>>>

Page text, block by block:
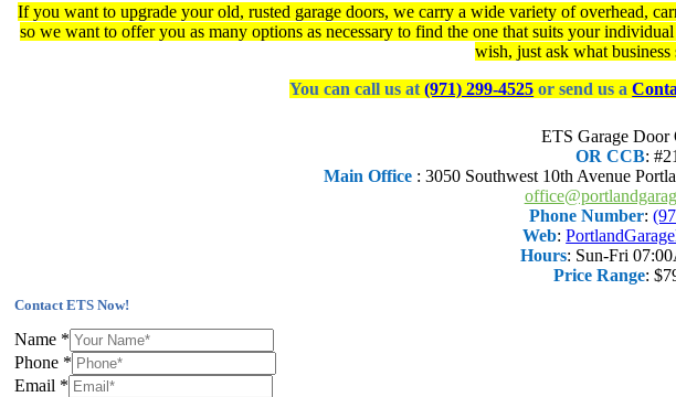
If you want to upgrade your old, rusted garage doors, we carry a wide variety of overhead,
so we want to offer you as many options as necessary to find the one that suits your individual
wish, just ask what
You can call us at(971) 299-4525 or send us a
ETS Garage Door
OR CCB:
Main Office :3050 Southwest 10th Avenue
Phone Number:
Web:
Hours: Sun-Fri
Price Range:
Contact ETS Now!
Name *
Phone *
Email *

<<<
>>>

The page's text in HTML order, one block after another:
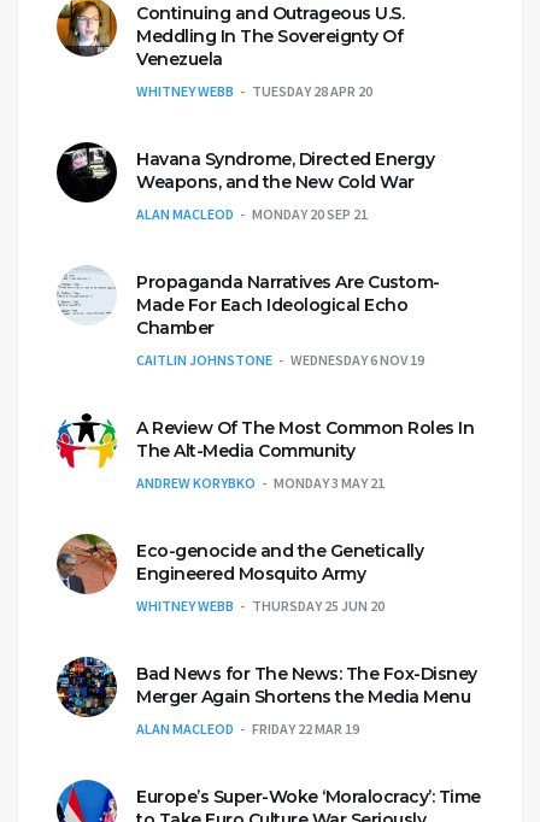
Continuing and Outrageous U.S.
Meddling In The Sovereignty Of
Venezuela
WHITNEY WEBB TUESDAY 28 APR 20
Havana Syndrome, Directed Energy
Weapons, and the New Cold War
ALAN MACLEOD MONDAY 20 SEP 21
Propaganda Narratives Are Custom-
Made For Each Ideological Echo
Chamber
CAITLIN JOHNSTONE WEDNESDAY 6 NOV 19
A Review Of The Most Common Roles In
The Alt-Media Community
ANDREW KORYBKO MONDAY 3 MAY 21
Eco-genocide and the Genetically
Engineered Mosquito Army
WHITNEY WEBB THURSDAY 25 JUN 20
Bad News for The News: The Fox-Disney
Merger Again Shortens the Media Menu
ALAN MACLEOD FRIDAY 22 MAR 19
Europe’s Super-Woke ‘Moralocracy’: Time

<<<

Assigned task >> In the listing above, find the line with "Bad News for The News: The Fox-Disney" and the line with "Europe’s Super-Woke ‘Moralocracy’: Time", then print exactly those two lines and every line between them, and nothing more.

Exercise answer >>
Bad News for The News: The Fox-Disney
Merger Again Shortens the Media Menu
ALAN MACLEOD FRIDAY 22 MAR 19
Europe’s Super-Woke ‘Moralocracy’: Time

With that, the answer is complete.